Top of Material for the task

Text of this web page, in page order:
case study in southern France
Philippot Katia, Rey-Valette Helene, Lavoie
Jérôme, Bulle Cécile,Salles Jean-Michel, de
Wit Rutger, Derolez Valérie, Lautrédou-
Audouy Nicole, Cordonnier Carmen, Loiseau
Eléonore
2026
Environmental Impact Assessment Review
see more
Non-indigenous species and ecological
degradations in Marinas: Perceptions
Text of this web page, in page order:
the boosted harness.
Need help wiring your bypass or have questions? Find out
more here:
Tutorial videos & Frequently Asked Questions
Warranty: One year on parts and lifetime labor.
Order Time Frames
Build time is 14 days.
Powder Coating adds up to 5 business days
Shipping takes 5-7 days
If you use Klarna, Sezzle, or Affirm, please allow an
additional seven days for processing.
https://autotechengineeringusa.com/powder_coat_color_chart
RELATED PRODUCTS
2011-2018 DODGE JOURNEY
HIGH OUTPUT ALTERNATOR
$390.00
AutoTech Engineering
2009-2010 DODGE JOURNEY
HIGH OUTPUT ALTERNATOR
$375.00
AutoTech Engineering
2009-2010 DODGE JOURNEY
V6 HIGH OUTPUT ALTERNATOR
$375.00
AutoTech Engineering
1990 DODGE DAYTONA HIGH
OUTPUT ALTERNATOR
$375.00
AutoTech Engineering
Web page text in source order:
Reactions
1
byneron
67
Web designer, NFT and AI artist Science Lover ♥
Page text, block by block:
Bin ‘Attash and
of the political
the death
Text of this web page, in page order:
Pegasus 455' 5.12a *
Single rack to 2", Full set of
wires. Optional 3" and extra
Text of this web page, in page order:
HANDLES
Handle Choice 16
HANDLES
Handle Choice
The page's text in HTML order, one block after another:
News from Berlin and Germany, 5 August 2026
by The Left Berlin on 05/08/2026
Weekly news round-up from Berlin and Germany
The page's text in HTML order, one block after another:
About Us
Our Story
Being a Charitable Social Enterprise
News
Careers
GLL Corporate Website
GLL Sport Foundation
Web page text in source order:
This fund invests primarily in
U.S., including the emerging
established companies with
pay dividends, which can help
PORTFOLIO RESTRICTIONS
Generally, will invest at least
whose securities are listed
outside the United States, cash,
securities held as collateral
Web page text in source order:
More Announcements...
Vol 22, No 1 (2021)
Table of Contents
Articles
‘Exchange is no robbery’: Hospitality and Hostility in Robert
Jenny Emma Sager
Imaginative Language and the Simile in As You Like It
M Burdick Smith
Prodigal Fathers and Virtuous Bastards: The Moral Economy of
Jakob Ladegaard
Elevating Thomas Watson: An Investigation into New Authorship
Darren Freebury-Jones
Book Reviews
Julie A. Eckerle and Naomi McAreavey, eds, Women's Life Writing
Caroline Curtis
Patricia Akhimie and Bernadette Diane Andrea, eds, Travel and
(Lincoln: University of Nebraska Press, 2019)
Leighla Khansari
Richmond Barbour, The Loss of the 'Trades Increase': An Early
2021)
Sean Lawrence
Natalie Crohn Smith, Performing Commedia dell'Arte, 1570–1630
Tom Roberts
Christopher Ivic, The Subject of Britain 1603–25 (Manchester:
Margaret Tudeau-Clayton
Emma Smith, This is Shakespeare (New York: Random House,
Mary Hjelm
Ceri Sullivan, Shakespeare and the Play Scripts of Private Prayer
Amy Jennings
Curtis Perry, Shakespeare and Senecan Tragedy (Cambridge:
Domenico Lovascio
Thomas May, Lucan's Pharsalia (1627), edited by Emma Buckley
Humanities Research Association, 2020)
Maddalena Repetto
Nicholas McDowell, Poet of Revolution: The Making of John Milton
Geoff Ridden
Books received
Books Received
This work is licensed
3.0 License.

Bottom of Material for the task

*Action item*:
Above are the lines; repeat exactly the ones from the line containing "Tutorial videos & Frequently Asked Questions" down to the line containing "additional seven days for processing.", both inclusive.

*Response area*:
Tutorial videos & Frequently Asked Questions
Warranty: One year on parts and lifetime labor.
Order Time Frames
Build time is 14 days.
Powder Coating adds up to 5 business days
Shipping takes 5-7 days
If you use Klarna, Sezzle, or Affirm, please allow an
additional seven days for processing.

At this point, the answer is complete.